I think that is where we may disagree.

Plenty of Entrepreneurs who made it big without a degree. Some of the top of
our time actually. [http://www.businessinsider.com/top-100-entrepreneurs-who-
mad...](http://www.businessinsider.com/top-100-entrepreneurs-who-made-
millions-without-a-college-degree-2011-1)

"for most people is an unreasonable trade-off of safety, personal time, health
and comfort for nebulous "freedom" and a very unlikely chance at striking
gold."

This I somewhat agree with but I oftentimes wonder if a lot of the "very
unlikely chance" part of it has to do with the inaccurate and unrealistic
image the start-up scene places along with the lack of good education on
starting a business. You can build a very comfortable life running your own
business without being a unicorn but seems as though most are shooting for
unicorn level. That I believe is where most of the failure comes from.
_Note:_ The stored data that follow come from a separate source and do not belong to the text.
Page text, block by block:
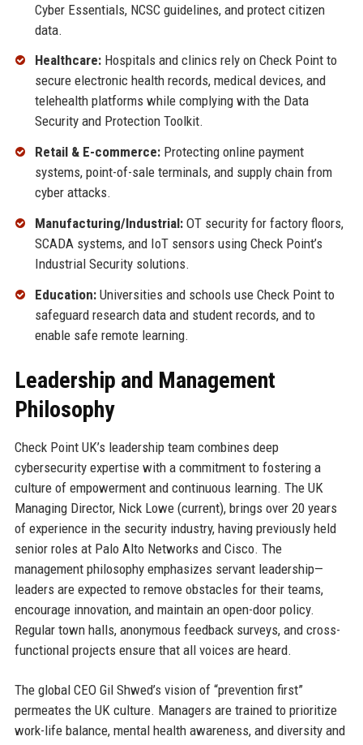
Cyber Essentials, NCSC guidelines, and protect citizen
data.
Healthcare:Hospitals and clinics rely on Check Point to
secure electronic health records, medical devices, and
telehealth platforms while complying with the Data
Security and Protection Toolkit.
Retail & E-commerce:Protecting online payment
systems, point-of-sale terminals, and supply chain from
cyber attacks.
Manufacturing/Industrial:OT security for factory floors,
SCADA systems, and IoT sensors using Check Point’s
Industrial Security solutions.
Education:Universities and schools use Check Point to
safeguard research data and student records, and to
enable safe remote learning.
Leadership and Management
Philosophy
Check Point UK’s leadership team combines deep
cybersecurity expertise with a commitment to fostering a
culture of empowerment and continuous learning. The UK
Managing Director, Nick Lowe (current), brings over 20 years
of experience in the security industry, having previously held
senior roles at Palo Alto Networks and Cisco. The
management philosophy emphasizes servant leadership—
leaders are expected to remove obstacles for their teams,
encourage innovation, and maintain an open-door policy.
Regular town halls, anonymous feedback surveys, and cross-
functional projects ensure that all voices are heard.
The global CEO Gil Shwed’s vision of “prevention first”
permeates the UK culture. Managers are trained to prioritize
work-life balance, mental health awareness, and diversity and

It really isn't all that difficult to build a $200k to $500k+ year small
business. Easier today than ever. But that's not sexy so people shoot for the
stars and miss more often than not.

------
Waterluvian
I have an "after highschool" fund. My parents called this a university fund.
But I'm communicating it as money to use to figure out what you want to do
with your life. My kids can use it to do whatever, so long as they can make a
rational case for how they intend on spending it. They'll also have to endure
lots of dad talks and dad advice to make use of this resource.

If I've done my job as a parent well, I won't have to worry about policing the
"proper" use of this money.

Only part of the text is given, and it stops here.